In Genesis 2:15-17 we’re told, “The LORD God took the man and put him in the garden of Eden to tend and keep it. And the LORD God commanded the man, saying, ‘Of every tree of the garden you may freely eat; but of the tree of the knowledge of good and evil you shall not eat, for in the day that you eat of it you shall surely die.’”

Well, as the story goes, it didn’t take long for Adam and his wife Eve to disobey God’s command and reap the consequences. Through mans rebellion the cancer of sin rooted itself in the creation of God, meaning things would no longer operate according to His design.

Three things immediately occurred as a result:

First… Humanity was instantly separated from God. As a swift consequence of sin, Adam and Eve hid themselves from God before God ultimately expelled them from the garden. Because human rebellion demanded God’s wrath (Romans 6:23, “For the wages of sin is death”) man had to be separated from the holy presence of God. To enter into His presence in such a state meant certain death.

Secondly… All of creation ceased operating as it was originally designed. Not only would creation rebel against the dominion of man charged with her care and stewardship, but as a result of this fallen state man himself was also irrevocably broken. According to Genesis 3:7, immediately upon eating of the forbidden fruit, “The eyes of Adam and Eve were opened, and they knew that they were naked; and they sewed fig leaves together and made themselves coverings.” While their existence had been “God-centric” and “others-focused,” sin resulted in a “self-awareness.”

And finally… Humanity would be in perpetual conflict with one another. Because within every person “self” is stirred to life on the account of sin, mans primary focus naturally centers on “me, myself, and I” instead of others. All of humanity has this one common trait - the love of self! (Example: It’s why babies are so self-centered.) 

Consider that in less than a chapter and a half following the introduction of sin to the human condition we see blame instead of personal responsibility, envy instead of love, and cold-blooded murder! Because of sin and self mankind has never gotten along since!

I bring this up to illustrate what regeneration accomplishes in our lives…

First… Since God’s righteous wrath towards sin was satisfied by Jesus on the cross, we no longer have a need to remain separated from God and can now enjoy communion with Him. 
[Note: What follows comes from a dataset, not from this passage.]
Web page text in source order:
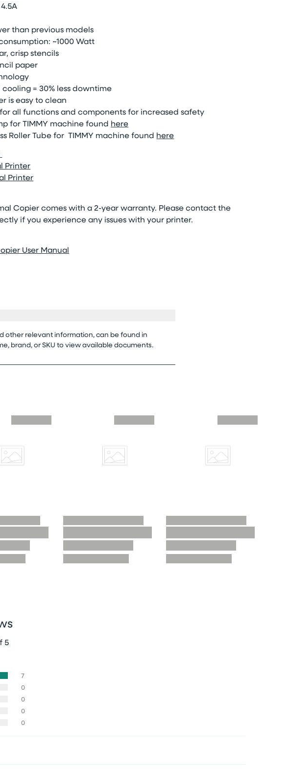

Secondly… Because we’re now reconciled with our Creator, we (as His creation) can begin to operate as we were originally created. Sure, while this world might remain in a state of fallenness and disarray, the new life we’ve been given not only frees us from sin but fills our lives with both meaning and purpose flowing from a restored relationship with our Creator. 

2 Corinthians 5:17, “Therefore, if anyone is in Christ, he is a new creation; old things have passed away; behold, all things have become new.” 
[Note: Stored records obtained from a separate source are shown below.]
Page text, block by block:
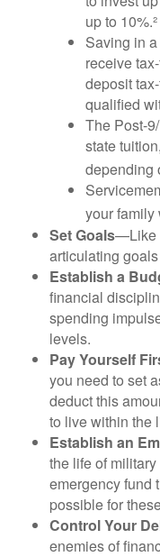
up to 10%.²
Saving in
receive
deposit
qualified
The Post-
state
depending
your family
Set Goals—Like
articulating
Establish a
financial
spending
levels.
Pay Yourself
you need to set
deduct this
to live within the
Establish an
the life of
emergency fund
possible for
Control Your
enemies of

Romans 6:4-6, “Therefore we were buried with Him through baptism into death, that just as Christ was raised from the dead by the glory of the Father, even so we also should walk in newness of life. For if we have been united together in the likeness of His death, certainly we also shall be in the likeness of His resurrection, knowing this, that our old man was crucified with Him, that the body of sin might be done away with, that we should no longer be slaves of sin.”
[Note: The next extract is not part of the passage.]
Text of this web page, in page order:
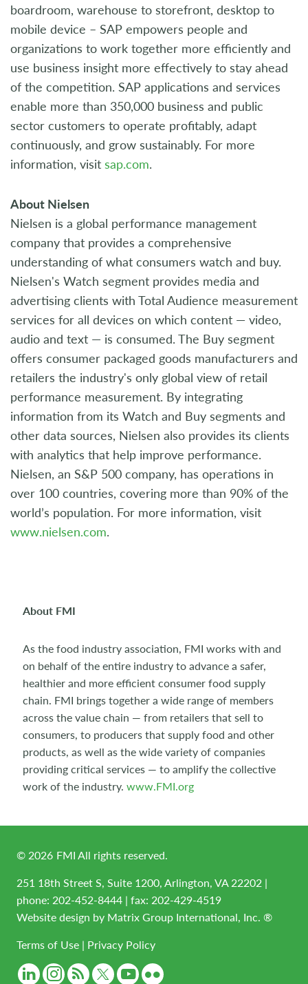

Finally… Because we’re right with God as we’ve been restored by Jesus through His Spirit we’re all finally able to love our fellow man. It’s why Paul would say in Galatians 5:14, “For all the law is fulfilled (carried into effect) in one word, ‘You shall love your neighbor as yourself.’” 

Because of the threefold effects of sin, Paul points to the final result (human interactions) as being the ultimate litmus test for actual regeneration. “You know you’re right with God and operating as you were designed, if you love one another.”

Since God’s love for me is the primary driver of His grace towards me, love for God and others is the primary reciprocating result. Without His love there is no grace; and yet, without His grace there can be no love! God’s love for me leads to God’s grace being shown towards me which leads to God’s love now being demonstrated through me.

And yet, while Paul had definitively illustrated the failure of legalism by pointing to their lack of love as being the evidence they had departed from grace, it tends to be the default of the legalist faced with a glaring failure to immediately consider what they must do to fix the problem! Paul will now answer their question in a most interesting way.

Galatians 5:16-18, “I say then: Walk in the Spirit, and you shall not fulfill the lust of the flesh. For the flesh lusts against the Spirit, and the Spirit against the flesh; and these are contrary to one another, so that you do not do the things that you wish. But if you are led by the Spirit, you are not under the law.”

Before we unpack the particulars of these verses, it’s important I begin by first addressing a much larger question as to what Paul is referring to when he mentions “the flesh.” 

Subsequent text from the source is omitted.